◆ Aim of the task:
From the entries, filter out every line that lacks "Notices" and copy the rest.

Entries taken from a collection:
◆ ◆ ◆ ◆ ◆

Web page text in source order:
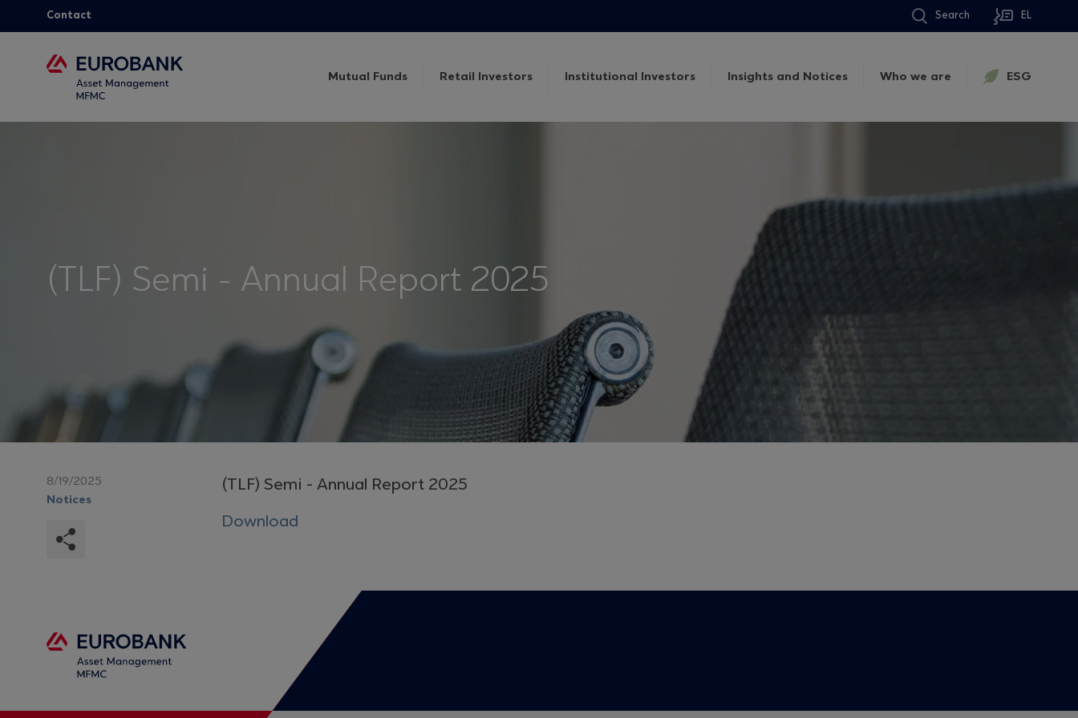
Contact Search EL
Mutual Funds Retail Investors Institutional Investors Insights and Notices Who we are ESG
(TLF) Semi - Annual Report 2025
8/19/2025
Notices
(TLF) Semi - Annual Report 2025
Download

◆ ◆ ◆ ◆ ◆

◆ Written response:
Mutual Funds Retail Investors Institutional Investors Insights and Notices Who we are ESG
Notices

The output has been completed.